Figure 7.13 — Visual relief helps isolate the page content from the “noise” of other programs and windows on the screen.

All graphic design is ultimately the management of white space—the ground field behind all figure elements on the page. To understand graphic design, you must appreciate that the ground field around page elements is as active and important a part of the design as any figure element on the page. Filling all the white space on a page is like removing all the oxygen from a room—an efficient use of space perhaps, but decidedly difficult to inhabit.

Style

Don’t set out to develop a “style” for your site, and be careful about simply importing the graphic elements of another web site or print publication to decorate your pages. The graphic and editorial style of your web site should evolve as a natural consequence of consistent and appropriate handling of your content and page layout. Prefer the conventional over the eccentric, never let the framing overwhelm the content, and remember that the best style is one that readers never notice—where everything feels logical, comfortable (even beautiful) but where a heavy-handed design never intrudes on the experience.

Simplicity

All users benefit from clear and consistent web site design, but for some users it is critical. With a lack of spatial cues and with radically different approaches to navigation that must be relearned at every site, vision-impaired users can easily get disoriented or lost on the web. For people with cognitive disabilities, such as memory or learning disabilities, this difficulty is magnified manyfold. Stick with a simple language and navigation applied consistently throughout your site, and everyone will benefit.
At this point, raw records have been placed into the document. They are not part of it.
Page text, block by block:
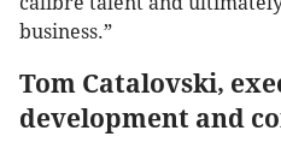
business.”
Tom Catalovski,
development and
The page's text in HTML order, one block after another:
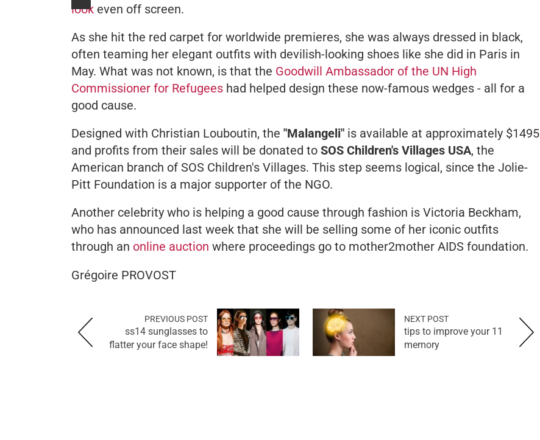
look even off screen.
As she hit the red carpet for worldwide premieres, she was always dressed in black,
often teaming her elegant outfits with devilish-looking shoes like she did in Paris in
May. What was not known, is that the Goodwill Ambassador of the UN High
Commissioner for Refugees had helped design these now-famous wedges - all for a
good cause.
Designed with Christian Louboutin, the "Malangeli" is available at approximately $1495
and profits from their sales will be donated to SOS Children's Villages USA, the
American branch of SOS Children's Villages. This step seems logical, since the Jolie-
Pitt Foundation is a major supporter of the NGO.
Another celebrity who is helping a good cause through fashion is Victoria Beckham,
who has announced last week that she will be selling some of her iconic outfits
through an online auction where proceedings go to mother2mother AIDS foundation.
Grégoire PROVOST
PREVIOUS POST
ss14 sunglasses to
flatter your face shape!
NEXT POST
11 tips to improve your
memory
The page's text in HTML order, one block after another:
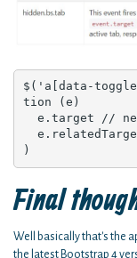
$('a[data-
tion (e)
)
Final
Well basically that's the
the latest Bootstrap 4
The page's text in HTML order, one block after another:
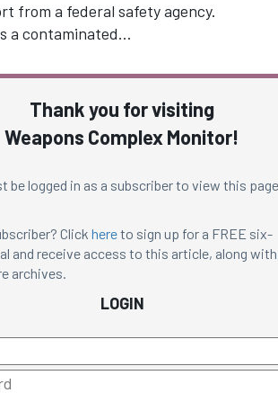
from a federal safety agency.
a contaminated…
Thank you for visiting
Weapons Complex Monitor!
be logged in as a subscriber to view this page.
Click hereto sign up for a FREE six-
and receive access to this article, along with
archives.
LOGIN
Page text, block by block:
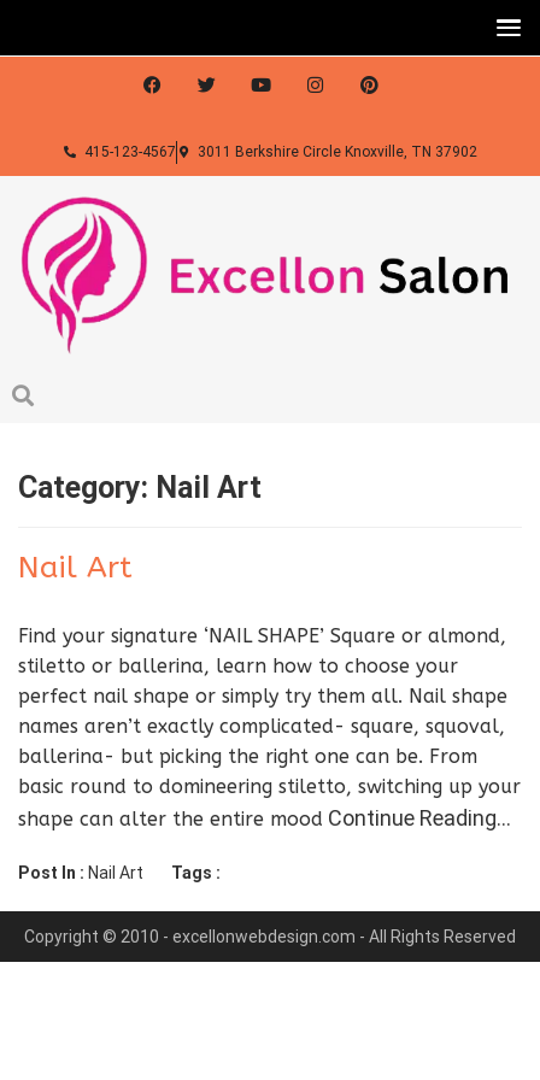
415-123-4567 3011 Berkshire Circle Knoxville, TN 37902
Category: Nail Art
Nail Art
Find your signature ‘NAIL SHAPE’ Square or almond,
stiletto or ballerina, learn how to choose your
perfect nail shape or simply try them all. Nail shape
names aren’t exactly complicated- square, squoval,
ballerina- but picking the right one can be. From
basic round to domineering stiletto, switching up your
shape can alter the entire mood Continue Reading…
Post In : Nail Art Tags :
Copyright © 2010 - excellonwebdesign.com - All Rights Reserved
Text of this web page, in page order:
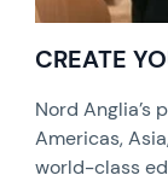
CREATE
Nord Anglia’s
Americas,
world-class
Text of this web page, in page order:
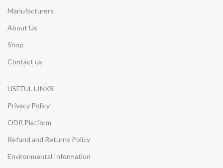
Manufacturers
About Us
Shop
Contact us
USEFUL LINKS
Privacy Policy
ODR Platform
Refund and Returns Policy
Environmental Information

Google’s various support sites are a model of simple, clear design, with minimal but highly functional page framing and interface elements (fig. 7.14).

A screen shot from a Google documentation page, showing Google's minimal but pleasing visual esthetics.

Figure 7.14 — Google’s minimal design aesthetic makes their pages easy to use and instantly recognizable.

The gestalt of visual design

The fundamental principles of Gestalt perception and human visual processing form the basic toolbox of all graphic design. Web design adds the dimensions of interactivity and a wide range of possible display media, but the core principles of graphic design, document organization, editorial standards, and communication on the page have not changed. The web as it exists today is clearly an extension of print publishing, not because of any failure of imagination from designers and technologists, but because centuries of designing documents for readers have taught the world useful lessons in how humans read and absorb information.